PROBLEM STATEMENT:
Output every line of the entries from the line containing "hand in hand" through the last, exactly, with no other content.

[[ DATA FOR THE TASK open ]]

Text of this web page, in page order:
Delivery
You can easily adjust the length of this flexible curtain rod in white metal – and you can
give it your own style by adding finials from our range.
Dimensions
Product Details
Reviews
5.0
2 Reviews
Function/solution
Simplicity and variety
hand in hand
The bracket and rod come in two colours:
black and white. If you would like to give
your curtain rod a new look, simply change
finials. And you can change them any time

[[ DATA FOR THE TASK closed ]]

RESULT OF THE EXERCISE:
hand in hand
The bracket and rod come in two colours:
black and white. If you would like to give
your curtain rod a new look, simply change
finials. And you can change them any time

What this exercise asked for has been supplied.